▶ Exercise details:
Could you write out every record below exactly, leaving the pictures out?

===

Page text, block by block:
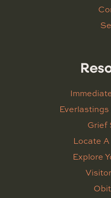
Grief
Locate
Explore
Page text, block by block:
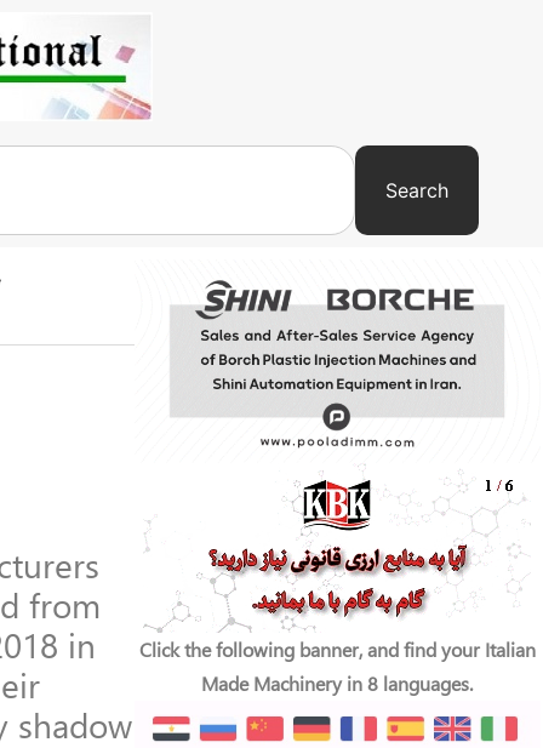
Search
from
in
shadow
Click the following banner, and find your Italian
Made Machinery in 8 languages.
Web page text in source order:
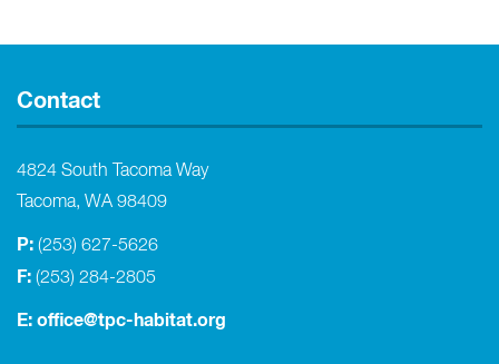
Contact
4824 South Tacoma Way
Tacoma, WA 98409
P: (253) 627-5626
F: (253) 284-2805
E: office@tpc-habitat.org
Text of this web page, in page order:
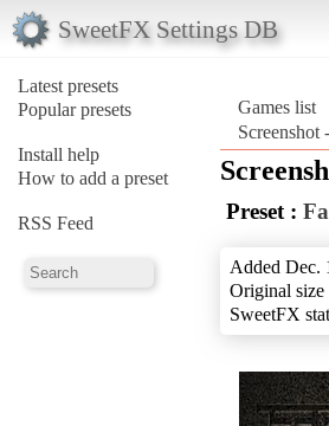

===

▶ Task answer:
Page text, block by block:
Grief
Locate
Explore
Page text, block by block:
Search
from
in
shadow
Click the following banner, and find your Italian
Made Machinery in 8 languages.
Web page text in source order:
Contact
4824 South Tacoma Way
Tacoma, WA 98409
P: (253) 627-5626
F: (253) 284-2805
E: office@tpc-habitat.org
Text of this web page, in page order:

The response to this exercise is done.